Three things make this companion post worth its own summary even if you've watched the video. First, the Dockerfile + docker run block is verbatim and copy-pasteable, including the security flags (--cap-drop=ALL, --security-opt=no-new-privileges) and the mount of ~/.claude for auth. Second, the data-governance section is more developed than in the talk: the explicit API-vs-subscription distinction (paid API calls are contractually not trained on; Pro/Max subscriptions may be), the Bedrock-as-HIPAA-pathway note, and the four-tier privacy hierarchy are all written-form only. Third, the Duncan Idaho section is no longer a live demo but a clean architectural sketch: container + Telegram + Slack + mounted database (read-only) + mounted Dropbox + paper pipeline + teaching files. The pointer to Apoorva Lal's "krabs-the-clawdbot" walkthrough turns this into a reproducible recipe.
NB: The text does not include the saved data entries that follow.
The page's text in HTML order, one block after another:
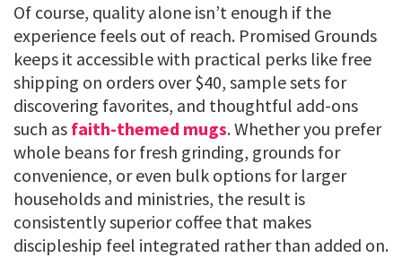
Of course, quality alone isn’t enough if the
experience feels out of reach. Promised Grounds
keeps it accessible with practical perks like free
shipping on orders over $40, sample sets for
discovering favorites, and thoughtful add-ons
such as faith-themed mugs. Whether you prefer
whole beans for fresh grinding, grounds for
convenience, or even bulk options for larger
households and ministries, the result is
consistently superior coffee that makes
discipleship feel integrated rather than added on.
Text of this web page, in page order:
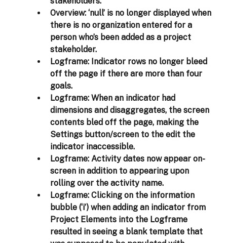
Overview: ‘null’ is no longer displayed when
there is no organization entered for a
person who’s been added as a project
stakeholder.
Logframe: Indicator rows no longer bleed
off the page if there are more than four
goals.
Logframe: When an indicator had
dimensions and disaggregates, the screen
contents bled off the page, making the
Settings button/screen to the edit the
indicator inaccessible.
Logframe: Activity dates now appear on-
screen in addition to appearing upon
rolling over the activity name.
Logframe: Clicking on the information
bubble (‘i’) when adding an indicator from
Project Elements into the Logframe
resulted in seeing a blank template that
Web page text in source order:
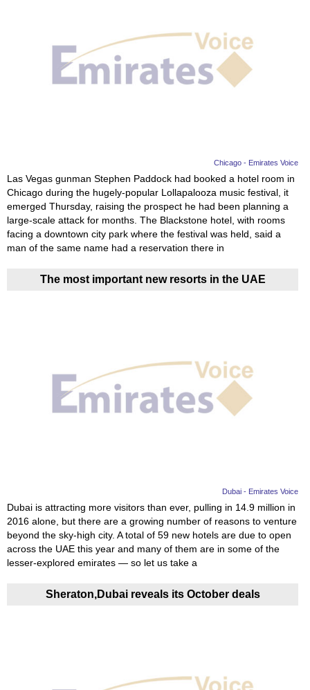
Chicago - Emirates Voice
Las Vegas gunman Stephen Paddock had booked a hotel room in
Chicago during the hugely-popular Lollapalooza music festival, it
emerged Thursday, raising the prospect he had been planning a
large-scale attack for months. The Blackstone hotel, with rooms
facing a downtown city park where the festival was held, said a
man of the same name had a reservation there in
The most important new resorts in the UAE
Dubai - Emirates Voice
Dubai is attracting more visitors than ever, pulling in 14.9 million in
2016 alone, but there are a growing number of reasons to venture
beyond the sky-high city. A total of 59 new hotels are due to open
across the UAE this year and many of them are in some of the
lesser-explored emirates — so let us take a
Sheraton,Dubai reveals its October deals
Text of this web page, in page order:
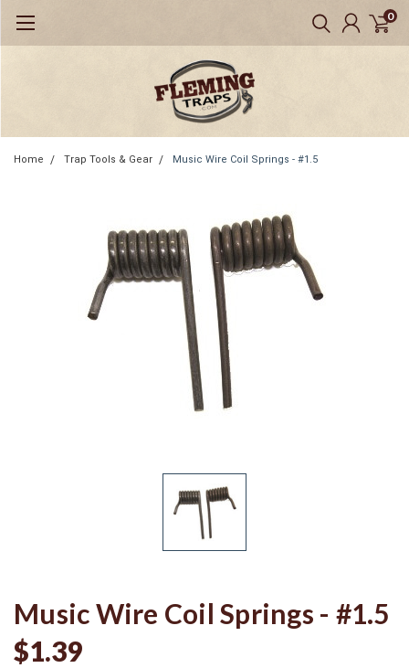
0
Home Trap Tools & Gear Music Wire Coil Springs - #1.5
Music Wire Coil Springs - #1.5
$1.39
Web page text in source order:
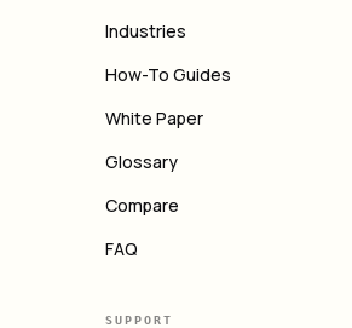
Industries
How-To Guides
White Paper
Glossary
Compare
FAQ
SUPPORT
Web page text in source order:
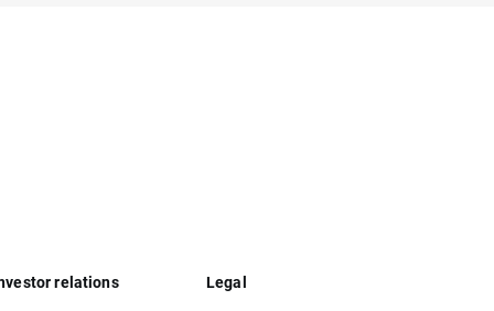
relations Legal
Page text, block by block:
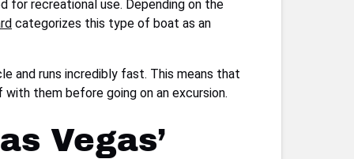
for recreational use. Depending on the
categorizes this type of boat as an
and runs incredibly fast. This means that
them before going on an excursion.
Vegas’
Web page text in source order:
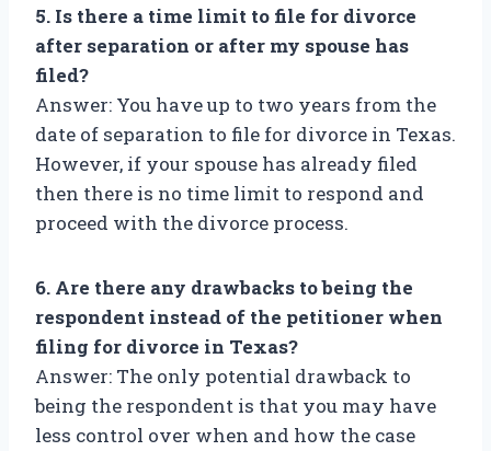
5. Is there a time limit to file for divorce
after separation or after my spouse has
filed?
Answer: You have up to two years from the
date of separation to file for divorce in Texas.
However, if your spouse has already filed
then there is no time limit to respond and
proceed with the divorce process.
6. Are there any drawbacks to being the
respondent instead of the petitioner when
filing for divorce in Texas?
Answer: The only potential drawback to
being the respondent is that you may have
less control over when and how the case
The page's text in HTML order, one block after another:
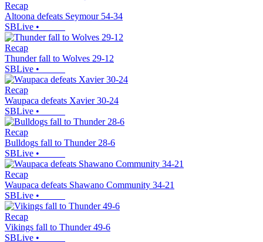
Recap
Altoona defeats Seymour 54-34
SBLive •
Recap
Thunder fall to Wolves 29-12
SBLive •
Recap
Waupaca defeats Xavier 30-24
SBLive •
Recap
Bulldogs fall to Thunder 28-6
SBLive •
Recap
Waupaca defeats Shawano Community 34-21
SBLive •
Recap
Vikings fall to Thunder 49-6
SBLive •
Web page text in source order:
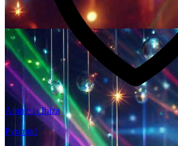
Amnesia Ibiza
Pyramid
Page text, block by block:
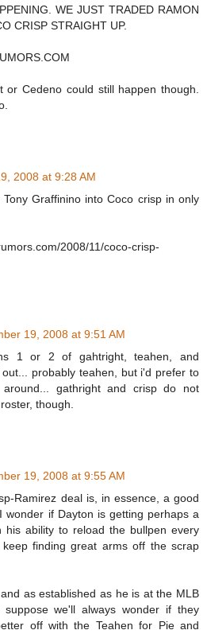
WE JUST TRADED RAMON
CRISP STRAIGHT UP.
or Cedeno could still happen though.
2008 at 9:28 AM
Graffinino into Coco crisp in only
2008/11/coco-crisp-
19, 2008 at 9:51 AM
1 or 2 of gahtright, teahen, and
probably teahen, but i'd prefer to
around... gathright and crisp do not
though.
19, 2008 at 9:55 AM
Ramirez deal is, in essence, a good
wonder if Dayton is getting perhaps a
his ability to reload the bullpen every
finding great arms off the scrap
as established as he is at the MLB
we'll always wonder if they
off with the Teahen for Pie and
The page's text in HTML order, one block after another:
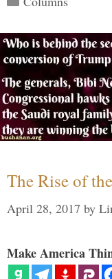
The Rise of
April 28, 2017 by
Make America
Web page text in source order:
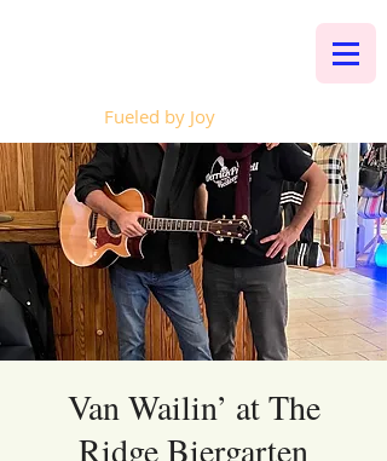
Fueled by Joy
Van Wailin’ at The
Ridge Biergarten
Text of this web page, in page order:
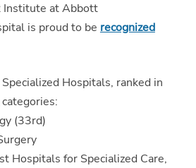
Institute at Abbott
is proud to be recognized
Hospitals, ranked in
(33rd)
Hospitals for Specialized Care,
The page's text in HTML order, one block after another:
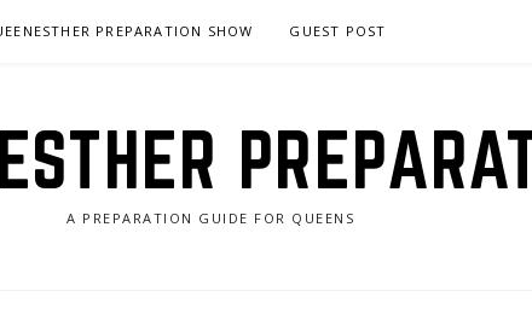
PREPARATION SHOW GUEST POST
A PREPARATION GUIDE FOR QUEENS
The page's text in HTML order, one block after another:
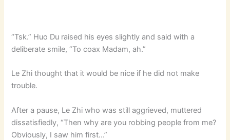
“Tsk.” Huo Du raised his eyes slightly and said with a
deliberate smile, “To coax Madam, ah.”
Le Zhi thought that it would be nice if he did not make
trouble.
After a pause, Le Zhi who was still aggrieved, muttered
dissatisfiedly, “Then why are you robbing people from me?
Obviously, I saw him first…”
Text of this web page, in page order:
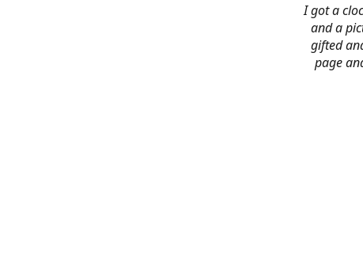
I got a
and a
gifted
page
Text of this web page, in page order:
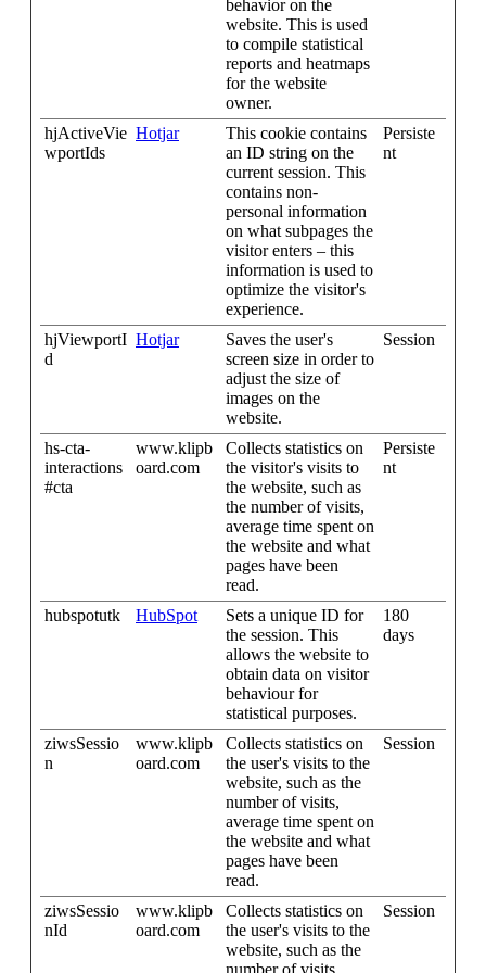
behavior on the
website. This is used
to compile statistical
reports and heatmaps
for the website
owner.
hjActiveVie
wportIds
Hotjar
This cookie contains
an ID string on the
current session. This
contains non-
personal information
on what subpages the
visitor enters – this
information is used to
optimize the visitor's
experience.
Persiste
nt
hjViewportI
d
Hotjar
Saves the user's
screen size in order to
adjust the size of
images on the
website.
Session
hs-cta-
interactions
#cta
www.klipb
oard.com
Collects statistics on
the visitor's visits to
the website, such as
the number of visits,
average time spent on
the website and what
pages have been
read.
Persiste
nt
hubspotutk HubSpot
Sets a unique ID for
the session. This
allows the website to
obtain data on visitor
behaviour for
statistical purposes.
180
days
ziwsSessio
n
www.klipb
oard.com
Collects statistics on
the user's visits to the
website, such as the
number of visits,
average time spent on
the website and what
pages have been
read.
Session
ziwsSessio
nId
www.klipb
oard.com
Collects statistics on
the user's visits to the
website, such as the
Session
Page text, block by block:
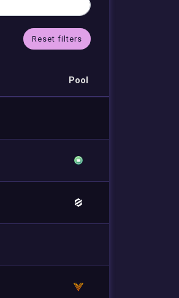
Reset filters
Pool
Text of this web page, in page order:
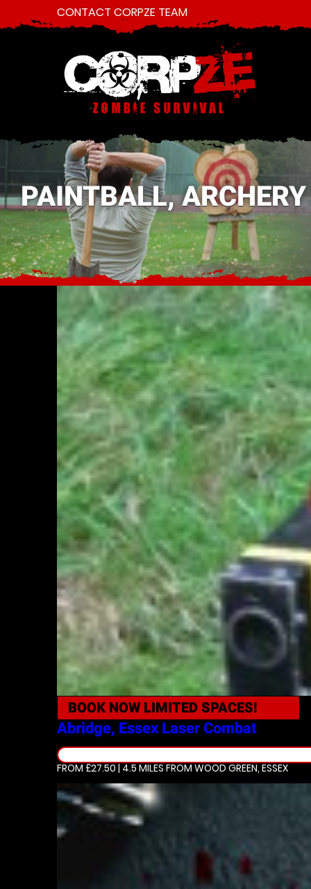
CONTACT CORPZE TEAM
PAINTBALL, ARCHERY
BOOK NOW LIMITED SPACES!
Abridge, Essex Laser Combat
FROM £27.50 | 4.5 MILES FROM WOOD GREEN, ESSEX
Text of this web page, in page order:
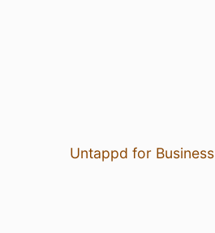
Untappd for Business
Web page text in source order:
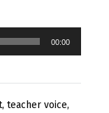
00:00
, teacher voice,
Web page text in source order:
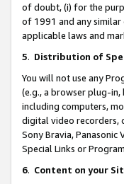
of doubt, (i) for the
of 1991 and any similar
applicable laws and
5. Distribution of
You will not use any
(e.g., a browser plug-
including computers,
digital video recorders,
Sony Bravia,
Special Links or
6. Content on your
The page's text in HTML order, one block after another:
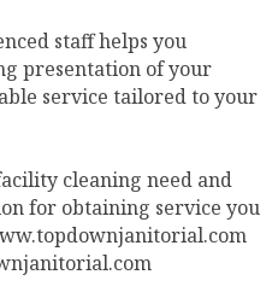
staff helps you
presentation of your
service tailored to your
cleaning need and
for obtaining service you
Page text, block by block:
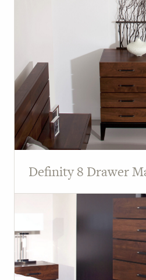
Definity 8 Drawer
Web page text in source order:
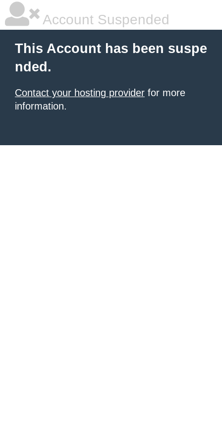
Account Suspended
This Account has been suspe
nded.
Contact your hosting provider for more
information.
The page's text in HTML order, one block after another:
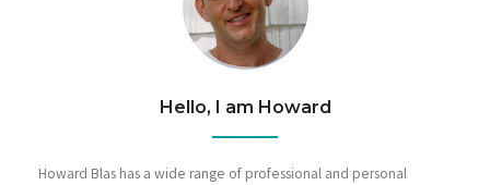
Hello, I am Howard
Howard Blas has a wide range of professional and personal
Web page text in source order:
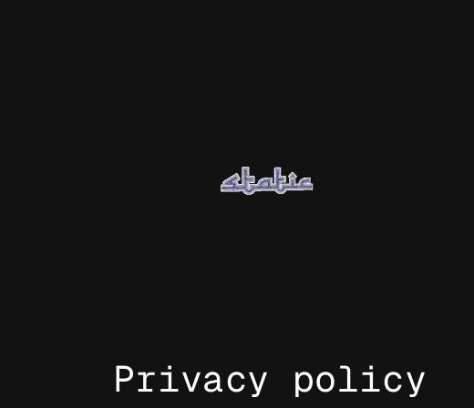
Privacy policy
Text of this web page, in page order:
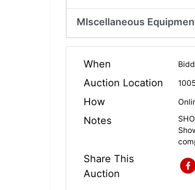
MIscellaneous
When
Auction Location
How
Notes
Share This
Auction
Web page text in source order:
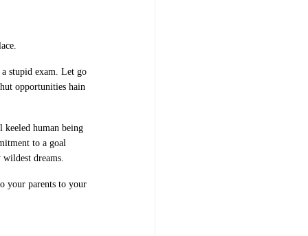
stupid exam. Let go
opportunities hain
human being
to a goal
dreams.
your parents to your
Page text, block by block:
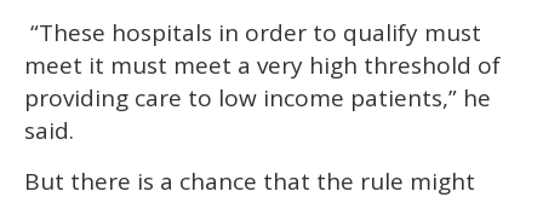
“These hospitals in order to qualify must
meet it must meet a very high threshold of
providing care to low income patients,” he
said.
But there is a chance that the rule might
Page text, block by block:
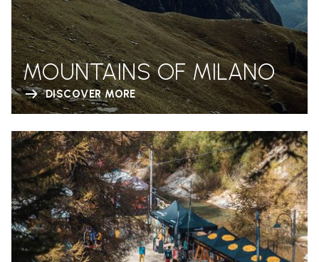
MOUNTAINS OF MILANO
DISCOVER MORE
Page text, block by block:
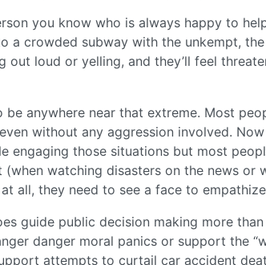
you know who is always happy to
a crowded subway with the unkempt,
out loud or yelling, and they’ll feel
be anywhere near that extreme. Most
without any aggression involved.
engaging those situations but most
watching disasters on the news or
all, they need to see a face to
guide public decision making more
danger moral panics or support the
attempts to curtail car accident
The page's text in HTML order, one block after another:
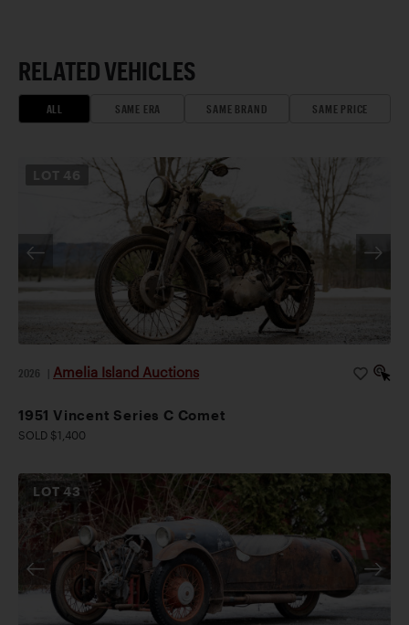
RELATED VEHICLES
ALL SAME ERA SAME BRAND SAME PRICE
46
2026 Amelia Island Auctions
1951 Vincent Series C Comet
SOLD $1,400
LOT43
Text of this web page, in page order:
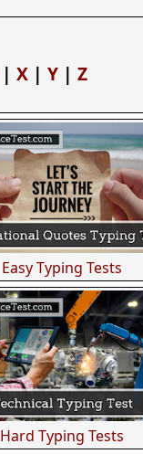
| X | Y | Z
Easy Typing Tests
Hard Typing Tests
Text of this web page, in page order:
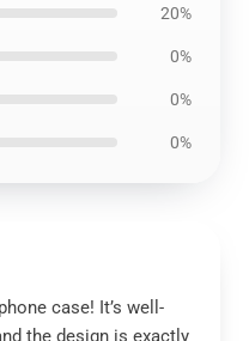
20%
0%
0%
0%
case! It’s well-
the design is exactly
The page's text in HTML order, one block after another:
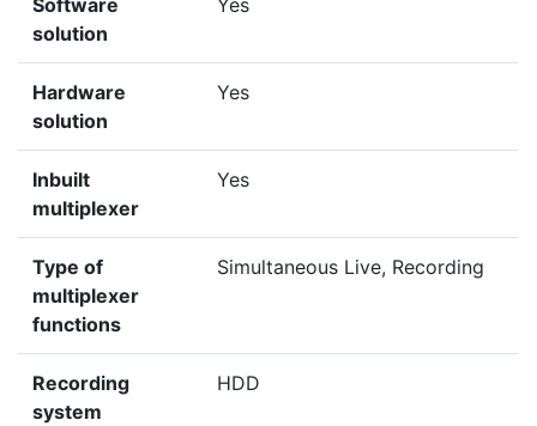
Software
solution
Yes
Hardware
solution
Yes
Inbuilt
multiplexer
Yes
Type of
multiplexer
functions
Simultaneous Live, Recording
Recording
system
HDD

The closing footnote on Duncan Idaho — ghola persistence in the Dune universe as a metaphor for an agent re-instantiated session after session with preserved memory — is a quietly excellent piece of agent-design framing.

  • Relevance to Economics Research

For empirical economists this is the canonical defensive checklist: minimize mounts, sandbox the environment, filter PII, and for restricted data (Census micro, HIPAA-covered health data, proprietary trading data) use a local model — not a remote API behind a sandbox. The Bedrock pathway is a genuinely useful concrete option for academic researchers who need Anthropic-quality models on data that cannot leave a HIPAA-compliant boundary. The API-vs-subscription distinction is non-obvious and matters for any researcher who uses Claude on identifiable data: API calls (per-token) have a contractual no-training guarantee that Pro/Max ($20/100/200 per month) subscriptions do not. For coauthors building shared agent infrastructure, the Slack-bot pattern (Duncan + Slack) is a concrete recipe for giving an entire research team access to an agent that has read-only access to project data and writable access to a shared output folder.